Мотивация Канта отчасти имела религиозный характер. Он был свидетелем поражения, которое религия потерпела по вине мыслителей Просвещения, и был согласен с ними в том, что религия не может быть обоснована с помощью разума. Он понимал, что мы должны выбирать, чему отдать приоритет – разуму или религии. И Кант решительно отдавал предпочтение религии. Это означало, что разуму отводилась подобающая ему вспомогательная роль. А потому, согласно его знаменитому утверждению во втором параграфе предисловия к первой «Критике», «я должен был ограничить область знания, чтобы дать место вере»[30]. Соответственно, целью «Критики» было существенное ограничение пределов возможностей разума. Закрыв доступ разума к ноуменальной реальности, все рациональные аргументы против существования Бога могут быть проигнорированы. Если представить разум ограниченным исключительно феноменальной сферой, тогда ноуменальная реальность – царство религии – будет недоступна для нападок со стороны разума, и противники религии должны будут оставить свои притязания[31].
Помимо обеспокоенности вопросами религии Кант также пытался разрешить проблемы, с которыми столкнулись последователи эмпиризма и рационализма, пытаясь составить удовлетворительное описание разума.
При всех их различиях, эмпирики и рационалисты в целом соглашались с концепцией разума Просвещения: что человеческий разум является индивидуальной способностью, что он способен к объективному познанию реальности, что он может функционировать автономно и в согласии с универсальными принципами. Такое понимание разума подкрепляло их веру в науку, человеческое достоинство и совершенство общественных институтов.
Исследуя эти пять свойств разума – объективность, компетентность, автономность, универсальность и индивидуальную персональность, – Кант пришел к неутешительному выводу, что опыт философии последних лет продемонстрировал несостоятельность главного свойства разума – объективности. Неудачи эмпириков и рационалистов показали, что объективность невозможна.
Чтобы разум был объективным, он должен иметь контакт с реальностью. Наиболее очевидный способ непосредственного контакта – это чувственное восприятие. Согласно реалистическим описаниям, чувства дают нам самый прямой доступ к реальности, а значит, предоставляют материал, который разум затем организует и объединяет в понятия, из которых, в свою очередь, выстраиваются суждения и теории.
Но если чувства дают нам лишь собственные репрезентации объектов, то между реальностью и разумом существует непреодолимая преграда. Если разум руководствуется чувственными репрезентациями реальности, значит, он не может составить непосредственное представление о мире; тогда реальность становится чем-то предполагаемым или желанным, скрывающимся за пеленой чувственного восприятия.

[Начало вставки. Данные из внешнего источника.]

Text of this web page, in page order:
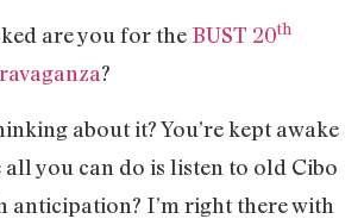
are you for the BUST 20th
?
about it? You’re kept awake
all you can do is listen to old Cibo
anticipation? I’m right there with

Традиционно вспоминают два аргумента, которые позволили сделать заключение о том, что мы распознаем только внутренние чувственные репрезентации реальности. Первый аргумент основан на том, что чувственное восприятие есть каузальный процесс. Поскольку это каузальный процесс, по его завершении разум распознает свое внутреннее состояние, а не внешний объект, инициировавший процесс восприятия. Чувства не могут не вмешиваться в наше постижение реальности. Второй аргумент апеллирует к наблюдению о том, что чувственное восприятие одного человека отличается от чувств другого, а восприятие одного и того же человека меняется во времени. Кто-то может видеть предмет красным, а кто-то другой – серым. Апельсин сладкий на вкус, но не после ложки сахара. Каков же тогда истинный цвет предмета и настоящий вкус апельсина? Кажется, что ни одно из свойств не может считаться объективным. Наоборот, любое чувственное восприятие есть лишь субъективное впечатление, и наш разум осознает лишь это субъективное впечатление, а не внешний объект восприятия.
Оба этих аргумента сходятся в неоспоримом факте, заключающемся в том, что наши органы чувств отличаются своеобразием, они функционируют особенным образом, и наше восприятие реальности зависит от особенностей наших органов чувств. Также эти два аргумента сходятся на критически важном и спорном тезисе, что особенности наших органов чувств становятся препятствием к непосредственному осознанию реальности. Этот тезис является принципиальным для рассуждения Канта.
Эмпирики заключают из этого анализа чувственного восприятия, что, несмотря на то что мы вынуждены полагаться на наши чувственные ощущения, мы не должны спешить доверять им. Мы не можем делать бесспорные заключения, исходя из чувственного восприятия. Рационалисты сделали из этого анализа вывод, что чувственный опыт непригоден как источник истинных знаний, и мы должны искать этот источник в другой области.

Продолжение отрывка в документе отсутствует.